İşçi arıların üzerine mumdan hafif kubbeli bir kapak örmeleriyle birlikte larva, pupa dönemine girer. Arı pupası, bulunduğu hücrenin içinde 12 gün boyunca kalır.7 Bu süre içinde hücrede dıştan herhangi bir değişiklik gözlenmez. Oysa hücrenin içindeki pupa sürekli büyüme halindedir. Arı yumurtası kraliçe arı tarafından hücreye bırakıldıktan tam üç hafta sonra hücrenin kapağı yırtılır ve içinden uçmaya hazır bir şekilde balarısı çıkar. Bundan sonra pupanın dış yüzeyi ölü bir kabuk olarak hücrede kalır. Pupadan çıkan balarısı yaklaşık 6 hafta sürecek ömrüne bu hücrenin içinde geçirdiği gelişim evrelerinin sonucunda başlar.8 Balarısı hücreden ne larvaya ne de pupaya benzemeyen, bambaşka bir canlı olarak çıkar. Balarısının, son aşamanın tamamlanması ile birlikte, yaşamını devam ettirmek için ihtiyaç duyacağı sistemlerde hiçbir eksik olmadan pupadan çıkması, üzerinde önemle durulması gereken bir konudur. Arının herşeyi pupanın, yani küçük kapalı bir mekanın içinde oluşmuştur.
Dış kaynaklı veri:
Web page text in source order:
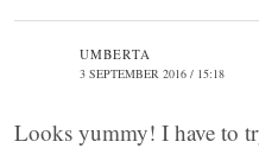
UMBERTA
3 SEPTEMBER 2016 / 15:18
Looks yummy! I have to
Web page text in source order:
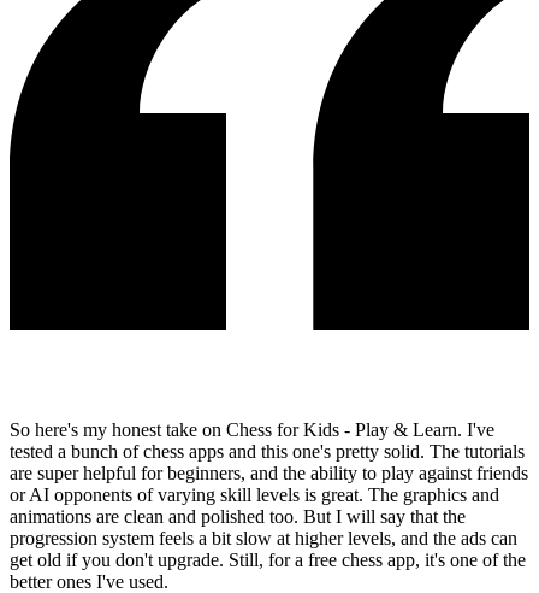
So here's my honest take on Chess for Kids - Play & Learn. I've
tested a bunch of chess apps and this one's pretty solid. The tutorials
are super helpful for beginners, and the ability to play against friends
or AI opponents of varying skill levels is great. The graphics and
animations are clean and polished too. But I will say that the
progression system feels a bit slow at higher levels, and the ads can
get old if you don't upgrade. Still, for a free chess app, it's one of the
better ones I've used.
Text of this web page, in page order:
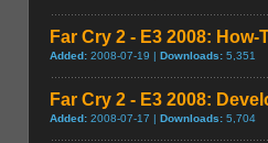
Far Cry 2 - E3 2008: How-
Added: 2008-07-19 | Downloads: 5,351
Far Cry 2 - E3 2008:
Added: 2008-07-17 | Downloads: 5,704
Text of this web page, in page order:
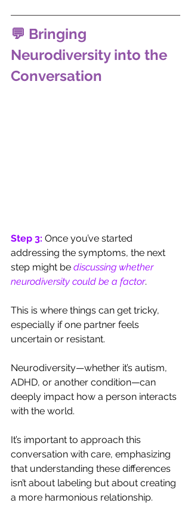
💬 Bringing
Neurodiversity into the
Conversation
Step 3: Once you’ve started
addressing the symptoms, the next
step might be discussing whether
neurodiversity could be a factor.
This is where things can get tricky,
especially if one partner feels
uncertain or resistant.
Neurodiversity—whether it’s autism,
ADHD, or another condition—can
deeply impact how a person interacts
with the world.
It’s important to approach this
conversation with care, emphasizing
that understanding these differences
isn’t about labeling but about creating
a more harmonious relationship.
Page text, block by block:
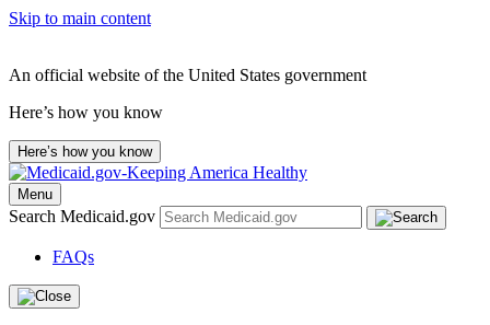
Skip to main content
An official website of the United States government
Here’s how you know
Here’s how you know
Menu
Search Medicaid.gov
FAQs
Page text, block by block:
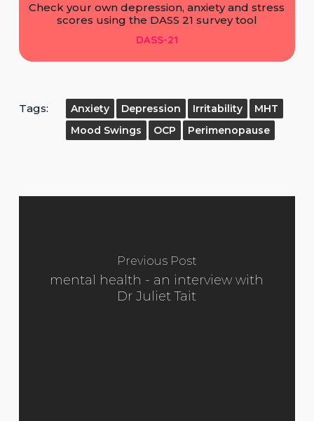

Örneğin uzun uçuşlarında kullanacağı özel yapılı kanatları, yapacağı işlere uygun tasarlanmış gözleri, düşmanlarına karşı kullandığı iğnesi, salgı bezleri, balmumu üretmesini sağlayacak sistemi, üreme sistemi, polen toplamaya yarayan tüyleri kısacası bütün vücut sistemleri eksiksiz olarak arının pupa evresini geçirdiği kozanın içinde gelişir.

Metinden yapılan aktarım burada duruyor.